> _Task directions_: Start with the first line of the records below. Output each line exactly, ending with the one that contains "During the past".

:: Supplied records ::

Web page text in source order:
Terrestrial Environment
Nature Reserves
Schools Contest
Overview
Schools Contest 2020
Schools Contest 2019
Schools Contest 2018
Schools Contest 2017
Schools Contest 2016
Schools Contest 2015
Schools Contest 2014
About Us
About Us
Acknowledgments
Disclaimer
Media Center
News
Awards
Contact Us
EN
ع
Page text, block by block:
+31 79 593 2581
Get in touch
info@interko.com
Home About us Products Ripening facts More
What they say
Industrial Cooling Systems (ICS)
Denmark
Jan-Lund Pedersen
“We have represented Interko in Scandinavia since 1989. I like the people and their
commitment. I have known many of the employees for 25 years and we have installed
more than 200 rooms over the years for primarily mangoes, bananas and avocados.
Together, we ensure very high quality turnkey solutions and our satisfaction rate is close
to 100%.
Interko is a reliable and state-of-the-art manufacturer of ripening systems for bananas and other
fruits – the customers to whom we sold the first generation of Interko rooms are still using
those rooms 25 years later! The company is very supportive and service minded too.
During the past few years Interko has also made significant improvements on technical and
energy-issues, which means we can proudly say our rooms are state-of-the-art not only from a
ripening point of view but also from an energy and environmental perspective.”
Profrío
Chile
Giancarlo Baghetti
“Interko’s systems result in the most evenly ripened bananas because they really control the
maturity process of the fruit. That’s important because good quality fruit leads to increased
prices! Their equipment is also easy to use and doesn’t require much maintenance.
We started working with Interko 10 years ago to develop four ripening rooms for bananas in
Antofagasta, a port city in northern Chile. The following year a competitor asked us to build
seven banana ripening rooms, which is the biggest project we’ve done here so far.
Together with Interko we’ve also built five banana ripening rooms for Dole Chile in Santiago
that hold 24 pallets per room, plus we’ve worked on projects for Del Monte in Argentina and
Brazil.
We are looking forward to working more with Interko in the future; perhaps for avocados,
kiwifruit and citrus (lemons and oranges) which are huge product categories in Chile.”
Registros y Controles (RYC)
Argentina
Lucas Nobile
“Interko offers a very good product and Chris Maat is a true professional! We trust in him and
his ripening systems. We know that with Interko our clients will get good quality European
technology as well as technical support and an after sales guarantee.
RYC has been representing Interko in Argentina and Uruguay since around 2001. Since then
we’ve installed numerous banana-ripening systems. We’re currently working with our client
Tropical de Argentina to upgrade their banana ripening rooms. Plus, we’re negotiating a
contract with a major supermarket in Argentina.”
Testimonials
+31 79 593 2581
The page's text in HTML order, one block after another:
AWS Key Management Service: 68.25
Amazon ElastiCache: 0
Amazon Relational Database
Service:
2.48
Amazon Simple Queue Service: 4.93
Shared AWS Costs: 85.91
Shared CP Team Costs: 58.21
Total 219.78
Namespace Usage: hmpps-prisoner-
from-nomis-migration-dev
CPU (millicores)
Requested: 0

:::

> _Reply to the task_:
Web page text in source order:
Terrestrial Environment
Nature Reserves
Schools Contest
Overview
Schools Contest 2020
Schools Contest 2019
Schools Contest 2018
Schools Contest 2017
Schools Contest 2016
Schools Contest 2015
Schools Contest 2014
About Us
About Us
Acknowledgments
Disclaimer
Media Center
News
Awards
Contact Us
EN
ع
Page text, block by block:
+31 79 593 2581
Get in touch
info@interko.com
Home About us Products Ripening facts More
What they say
Industrial Cooling Systems (ICS)
Denmark
Jan-Lund Pedersen
“We have represented Interko in Scandinavia since 1989. I like the people and their
commitment. I have known many of the employees for 25 years and we have installed
more than 200 rooms over the years for primarily mangoes, bananas and avocados.
Together, we ensure very high quality turnkey solutions and our satisfaction rate is close
to 100%.
Interko is a reliable and state-of-the-art manufacturer of ripening systems for bananas and other
fruits – the customers to whom we sold the first generation of Interko rooms are still using
those rooms 25 years later! The company is very supportive and service minded too.
During the past few years Interko has also made significant improvements on technical and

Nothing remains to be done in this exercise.